The Benefits of Python's Type System
The PyDrone architecture could have been implemented in many languages, but Python's dynamic typing made it much easier to build our Property manager. Some molecular properties are numbers, others strings, or lists and dictionaries, and still others are class instances. A statically typed language would have required extra hassle to allow a mixture of return types to be inserted into the Property manager. Even Perl, which is also dynamically typed, would have required some way to distinguish between references to a $scalar, %hash, or @list. In Python it just worked, and we could mix the data types of the keys in the Property manager dictionary without any extra effort at all. Yet, as described above, Python does at the same time provide sufficient data type checking to find many kinds of common type mismatch errors.
One of the factors that made our Property manager so successful was that Python lets user-defined types emulate the behavior of built-in types. Our Property manager acts very much like a lookup table that maps property name to value, so we designed it to emulate a Python dictionary. In Python, this is done by implementing specific special methods such as __getitem__(), __setitem__(), and so forth. By emulating a dictionary, nearly every other Python function that operates on a dictionary would work with our manager. It also made the code easier to understand and debug because the syntax and point-of-call usage fit naturally with what people expect.
Python facilitated our Property manager implementation in other ways as well. One PyDrone feature that had been requested by users was the ability to describe a new prediction using an equation based on existing properties. For example, an equation might look like:
0.34 + (0.78*CLOGP) - (0.018*HBA) - (0.015*HB_TOT) - (0.11*MM_HADCA) - (0.017*MM_QON) + (0.012*VDW_POL_AREA)
where the variables are keys in the Property manager. This was quite easy to implement in Python, and we would be hard pressed to find a language that makes it any easier. Python's mathematical expressions are almost identical to the standard form used in the sciences, so we could use Python's "eval" statement to parse and evaluate the user-defined expressions. Because our Property manager acts like a Python dictionary, it could (at least in theory) be provided directly to the eval statement as the locals dictionary used for variable lookup during expression evaluation.

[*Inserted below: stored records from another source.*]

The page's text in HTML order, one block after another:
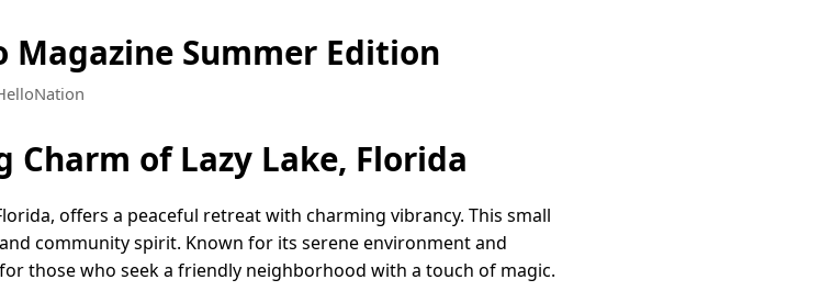
Magazine Summer Edition
Charm of Lazy Lake, Florida
offers a peaceful retreat with charming vibrancy. This small
community spirit. Known for its serene environment and
those who seek a friendly neighborhood with a touch of magic.
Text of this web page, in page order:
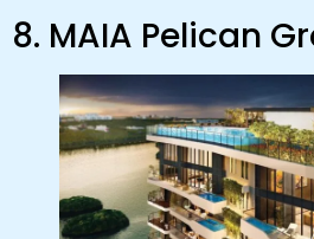
8. MAIA Pelican
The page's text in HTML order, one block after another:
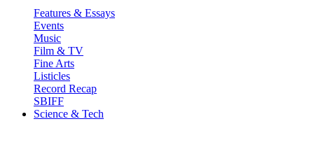
Features & Essays
Events
Music
Film & TV
Fine Arts
Listicles
Record Recap
SBIFF
Science & Tech
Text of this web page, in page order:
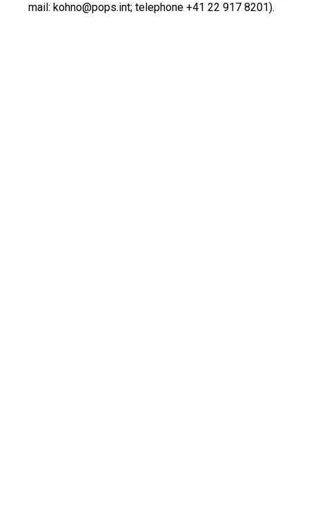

As it turned out, for performance reasons, the eval() implementation in Python accepts only built-in dictionary types and not an emulated mapping type, so we had to engage in some extra trickery to make our on-demand dependency system work with equations. Nevertheless, the entire implementation was quite easy.
PyDrone took about 3 months of development time, another 3 months of QA, and 3 weeks of documentation time to produce about 5,600 lines of finished Python code.
Overall PyDrone has been a wonderful success for AstraZeneca. As a result of using Python, we were able to quickly and easily develop a great tool that is both very simple to use and that adapts well to new prediction methods.
The biggest problem we've had with Python is that relatively few people at AstraZeneca use it for development. The IT group prefers either Perl (systems people) or Java (architecture people) so we occasionally get requests to rewrite parts of the project in one of those languages. Even so, we have found developers are interested in learning Python, especially when they see comparisons of development time and effort, resulting code size, and other metrics.